● YOUR ASSIGNMENT:
Start to finish, print the entries exactly, and carry none of the pictures over.

● RECORD EXCERPTS:
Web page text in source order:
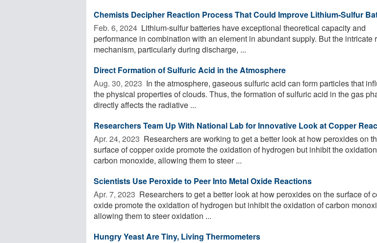
Chemists Decipher Reaction Process That Could Improve Lithium-Sulfur
Feb. 6, 2024  Lithium-sulfur batteries have exceptional theoretical capacity and
performance in combination with an element in abundant supply. But the intricate
mechanism, particularly during discharge, ...
Direct Formation of Sulfuric Acid in the Atmosphere
Aug. 30, 2023  In the atmosphere, gaseous sulfuric acid can form particles that
the physical properties of clouds. Thus, the formation of sulfuric acid in the gas
directly affects the radiative ...
Researchers Team Up With National Lab for Innovative Look at Copper
Apr. 24, 2023  Researchers are working to get a better look at how peroxides on
surface of copper oxide promote the oxidation of hydrogen but inhibit the
carbon monoxide, allowing them to steer ...
Scientists Use Peroxide to Peer Into Metal Oxide Reactions
Apr. 7, 2023  Researchers to get a better look at how peroxides on the surface of
oxide promote the oxidation of hydrogen but inhibit the oxidation of carbon
allowing them to steer oxidation ...
Hungry Yeast Are Tiny, Living Thermometers
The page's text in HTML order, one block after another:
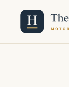
content
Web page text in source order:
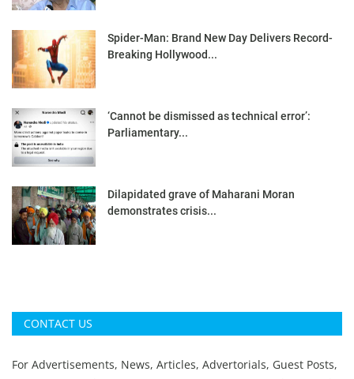
Spider-Man: Brand New Day Delivers Record-
Breaking Hollywood...
‘Cannot be dismissed as technical error’:
Parliamentary...
Dilapidated grave of Maharani Moran
demonstrates crisis...
CONTACT US
For Advertisements, News, Articles, Advertorials, Guest Posts,
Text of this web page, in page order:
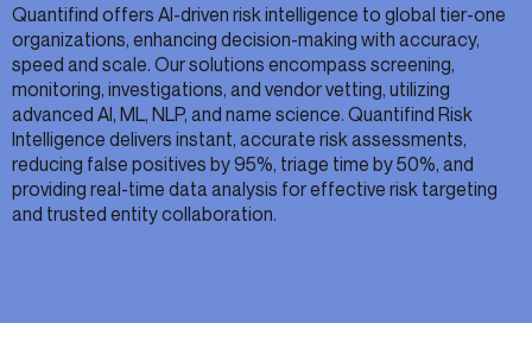
Quantifind offers AI-driven risk intelligence to global tier-one
organizations, enhancing decision-making with accuracy,
speed and scale. Our solutions encompass screening,
monitoring, investigations, and vendor vetting, utilizing
advanced AI, ML, NLP, and name science. Quantifind Risk
Intelligence delivers instant, accurate risk assessments,
reducing false positives by 95%, triage time by 50%, and
providing real-time data analysis for effective risk targeting
and trusted entity collaboration.
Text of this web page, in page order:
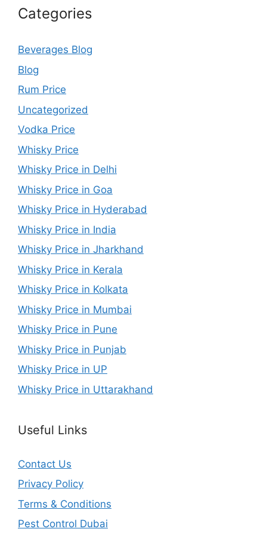
Categories
Beverages Blog
Blog
Rum Price
Uncategorized
Vodka Price
Whisky Price
Whisky Price in Delhi
Whisky Price in Goa
Whisky Price in Hyderabad
Whisky Price in India
Whisky Price in Jharkhand
Whisky Price in Kerala
Whisky Price in Kolkata
Whisky Price in Mumbai
Whisky Price in Pune
Whisky Price in Punjab
Whisky Price in UP
Whisky Price in Uttarakhand
Useful Links
Contact Us
Privacy Policy
Terms & Conditions
Pest Control Dubai
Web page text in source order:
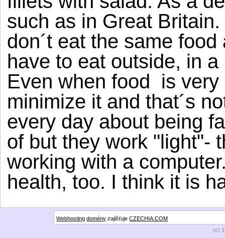
such as in Great
don´t eat the same
have to eat outside, in
Even when food is
minimize it and that´s
every day about being
of but they work "light"-
working with a
health, too. I think it is
Webhosting domény zajišťujeCZECHIA.COM
(c)
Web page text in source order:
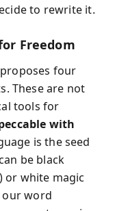
to rewrite it.
Freedom
four
These are not
tools for
with
is the seed
be black
or white magic
our word
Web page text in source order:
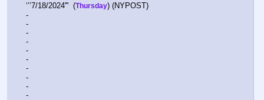
‘’’7/18/2024'''  (Thursday) (NYPOST)
-
-
-
-
-
-
-
-
-
-
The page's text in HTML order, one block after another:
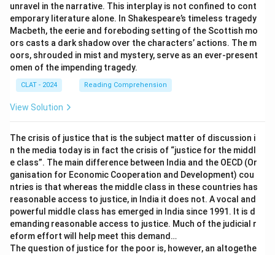
unravel in the narrative. This interplay is not confined to cont
emporary literature alone. In Shakespeare’s timeless tragedy
Macbeth, the eerie and foreboding setting of the Scottish mo
ors casts a dark shadow over the characters’ actions. The m
oors, shrouded in mist and mystery, serve as an ever-present
omen of the impending tragedy.
CLAT - 2024 Reading Comprehension
View Solution
The crisis of justice that is the subject matter of discussion i
n the media today is in fact the crisis of “justice for the middl
e class”. The main difference between India and the OECD (Or
ganisation for Economic Cooperation and Development) cou
ntries is that whereas the middle class in these countries has
reasonable access to justice, in India it does not. A vocal and
powerful middle class has emerged in India since 1991. It is d
emanding reasonable access to justice. Much of the judicial r
eform effort will help meet this demand…
The question of justice for the poor is, however, an altogethe
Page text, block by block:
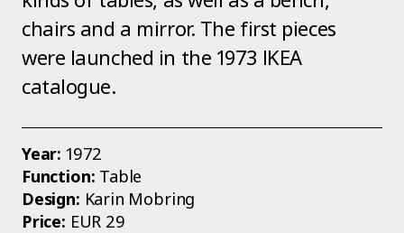
chairs and a mirror. The first pieces
were launched in the 1973 IKEA
catalogue.
Year: 1972
Function: Table
Design: Karin Mobring
Price: EUR 29
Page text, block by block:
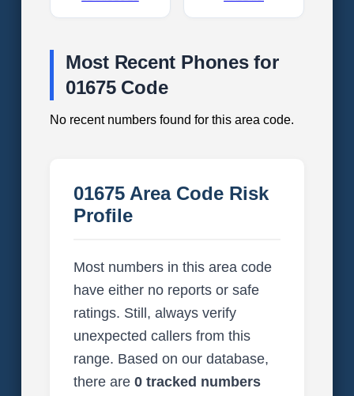
Most Recent Phones for
01675 Code
No recent numbers found for this area code.
01675 Area Code Risk
Profile
Most numbers in this area code
have either no reports or safe
ratings. Still, always verify
unexpected callers from this
range. Based on our database,
there are 0 tracked numbers
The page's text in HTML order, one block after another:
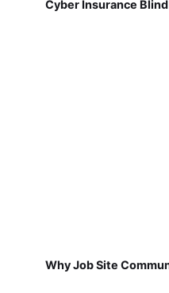
Cyber Insurance
Why Job Site
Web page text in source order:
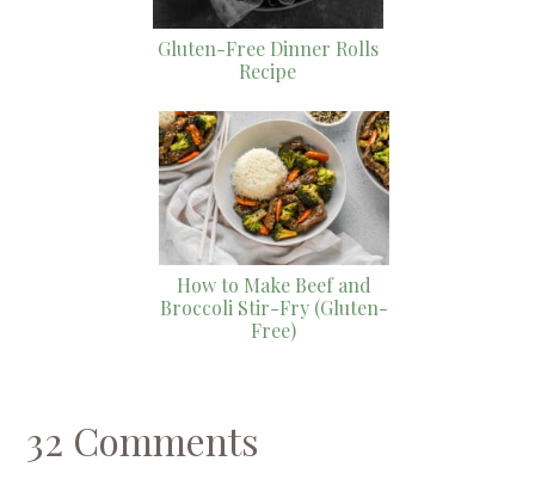
Gluten-Free Dinner Rolls
Recipe
How to Make Beef and
Broccoli Stir-Fry (Gluten-
Free)
32 Comments
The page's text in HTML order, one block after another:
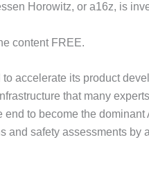
Horowitz, or a16z, is
content FREE.
accelerate its product
that many
to become the
and safety assessments
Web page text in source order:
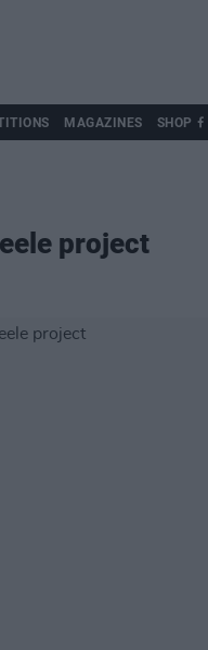
MAGAZINES SHOP
project
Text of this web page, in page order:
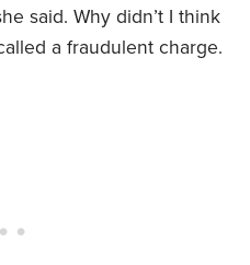
said. Why didn’t I think
a fraudulent charge.
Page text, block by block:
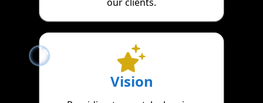
Vision
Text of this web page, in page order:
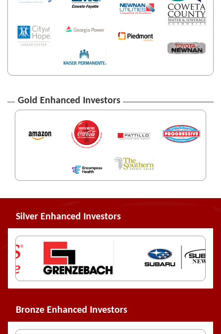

● RESPONSE TO THIS TASK:
Web page text in source order:
Chemists Decipher Reaction Process That Could Improve Lithium-Sulfur
Feb. 6, 2024  Lithium-sulfur batteries have exceptional theoretical capacity and
performance in combination with an element in abundant supply. But the intricate
mechanism, particularly during discharge, ...
Direct Formation of Sulfuric Acid in the Atmosphere
Aug. 30, 2023  In the atmosphere, gaseous sulfuric acid can form particles that
the physical properties of clouds. Thus, the formation of sulfuric acid in the gas
directly affects the radiative ...
Researchers Team Up With National Lab for Innovative Look at Copper
Apr. 24, 2023  Researchers are working to get a better look at how peroxides on
surface of copper oxide promote the oxidation of hydrogen but inhibit the
carbon monoxide, allowing them to steer ...
Scientists Use Peroxide to Peer Into Metal Oxide Reactions
Apr. 7, 2023  Researchers to get a better look at how peroxides on the surface of
oxide promote the oxidation of hydrogen but inhibit the oxidation of carbon
allowing them to steer oxidation ...
Hungry Yeast Are Tiny, Living Thermometers
The page's text in HTML order, one block after another:
content
Web page text in source order:
Spider-Man: Brand New Day Delivers Record-
Breaking Hollywood...
‘Cannot be dismissed as technical error’:
Parliamentary...
Dilapidated grave of Maharani Moran
demonstrates crisis...
CONTACT US
For Advertisements, News, Articles, Advertorials, Guest Posts,
Text of this web page, in page order:
Quantifind offers AI-driven risk intelligence to global tier-one
organizations, enhancing decision-making with accuracy,
speed and scale. Our solutions encompass screening,
monitoring, investigations, and vendor vetting, utilizing
advanced AI, ML, NLP, and name science. Quantifind Risk
Intelligence delivers instant, accurate risk assessments,
reducing false positives by 95%, triage time by 50%, and
providing real-time data analysis for effective risk targeting
and trusted entity collaboration.
Text of this web page, in page order:
Categories
Beverages Blog
Blog
Rum Price
Uncategorized
Vodka Price
Whisky Price
Whisky Price in Delhi
Whisky Price in Goa
Whisky Price in Hyderabad
Whisky Price in India
Whisky Price in Jharkhand
Whisky Price in Kerala
Whisky Price in Kolkata
Whisky Price in Mumbai
Whisky Price in Pune
Whisky Price in Punjab
Whisky Price in UP
Whisky Price in Uttarakhand
Useful Links
Contact Us
Privacy Policy
Terms & Conditions
Pest Control Dubai
Web page text in source order:
such as in Great
don´t eat the same
have to eat outside, in
Even when food is
minimize it and that´s
every day about being
of but they work "light"-
working with a
health, too. I think it is
Webhosting domény zajišťujeCZECHIA.COM
(c)
Web page text in source order:
to rewrite it.
Freedom
four
These are not
tools for
with
is the seed
be black
or white magic
our word
Web page text in source order:
‘’’7/18/2024'''  (Thursday) (NYPOST)
-
-
-
-
-
-
-
-
-
-
The page's text in HTML order, one block after another:
unravel in the narrative. This interplay is not confined to cont
emporary literature alone. In Shakespeare’s timeless tragedy
Macbeth, the eerie and foreboding setting of the Scottish mo
ors casts a dark shadow over the characters’ actions. The m
oors, shrouded in mist and mystery, serve as an ever-present
omen of the impending tragedy.
CLAT - 2024 Reading Comprehension
View Solution
The crisis of justice that is the subject matter of discussion i
n the media today is in fact the crisis of “justice for the middl
e class”. The main difference between India and the OECD (Or
ganisation for Economic Cooperation and Development) cou
ntries is that whereas the middle class in these countries has
reasonable access to justice, in India it does not. A vocal and
powerful middle class has emerged in India since 1991. It is d
emanding reasonable access to justice. Much of the judicial r
eform effort will help meet this demand…
The question of justice for the poor is, however, an altogethe
Page text, block by block:
chairs and a mirror. The first pieces
were launched in the 1973 IKEA
catalogue.
Year: 1972
Function: Table
Design: Karin Mobring
Price: EUR 29
Page text, block by block:
Most Recent Phones for
01675 Code
No recent numbers found for this area code.
01675 Area Code Risk
Profile
Most numbers in this area code
have either no reports or safe
ratings. Still, always verify
unexpected callers from this
range. Based on our database,
there are 0 tracked numbers
The page's text in HTML order, one block after another:
Cyber Insurance
Why Job Site
Web page text in source order:
Gluten-Free Dinner Rolls
Recipe
How to Make Beef and
Broccoli Stir-Fry (Gluten-
Free)
32 Comments
The page's text in HTML order, one block after another:
Horowitz, or a16z, is
content FREE.
accelerate its product
that many
to become the
and safety assessments
Web page text in source order:
MAGAZINES SHOP
project
Text of this web page, in page order:
said. Why didn’t I think
a fraudulent charge.
Page text, block by block:
Vision
Text of this web page, in page order:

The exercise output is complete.